As mis-copyings were made and propagated, the primeval soup became filled by a population not of identical replicas, but of several varieties of replicating molecules, all 'descended' from the same ancestor. Would some varieties have been more numerous than others? Almost certainly yes. Some varieties would have been inherently more stable than others. Certain molecules, once formed, would be less likely than others to break up again. These types would become relatively numerous in the soup, not only as a direct logical consequence of their 'longevity', but also because they would have a long time available for making copies of themselves. Replicators of high longevity would therefore tend to become more numerous and, other things being equal, there would have been an 'evolutionary trend' towards greater longevity in the population of molecules.

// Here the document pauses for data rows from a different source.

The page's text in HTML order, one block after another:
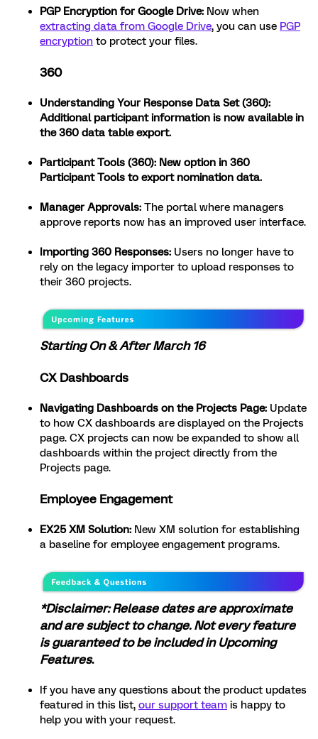
PGP Encryption for Google Drive: Now when
extracting data from Google Drive, you can use PGP
encryption to protect your files.
360
Understanding Your Response Data Set (360):
Additional participant information is now available in
the 360 data table export.
Participant Tools (360): New option in 360
Participant Tools to export nomination data.
Manager Approvals: The portal where managers
approve reports now has an improved user interface.
Importing 360 Responses: Users no longer have to
rely on the legacy importer to upload responses to
their 360 projects.
Starting On & After March 16
CX Dashboards
Navigating Dashboards on the Projects Page: Update
to how CX dashboards are displayed on the Projects
page. CX projects can now be expanded to show all
dashboards within the project directly from the
Projects page.
Employee Engagement
EX25 XM Solution: New XM solution for establishing
a baseline for employee engagement programs.
*Disclaimer: Release dates are approximate
and are subject to change. Not every feature
is guaranteed to be included in Upcoming
Features.
If you have any questions about the product updates
featured in this list, our support team is happy to
help you with your request.

But other things were probably not equal, and another property of a replicator variety that must have had even more importance in spreading it through the population was speed of replication or 'fecundity'. If replicator molecules of type A make copies of themselves on average once a week while those of type B make copies of themselves once an hour, it is not difficult to see that pretty soon type A molecules are going to be far outnumbered, even if they 'live' much longer than B molecules. There would therefore probably have been an 'evolutionary trend' towards higher 'fecundity' of molecules in the soup. A third characteristic of replicator molecules which would have been positively selected is accuracy of replication. If molecules of type X and type Y last the same length of time and replicate at the same rate, but A makes a mistake on average every tenth replication while Y makes a mistake only every hundredth replication, Y will obviously become more numerous. The A contingent in the population loses not only the errant 'children' themselves, but also all their descendants, actual or potential.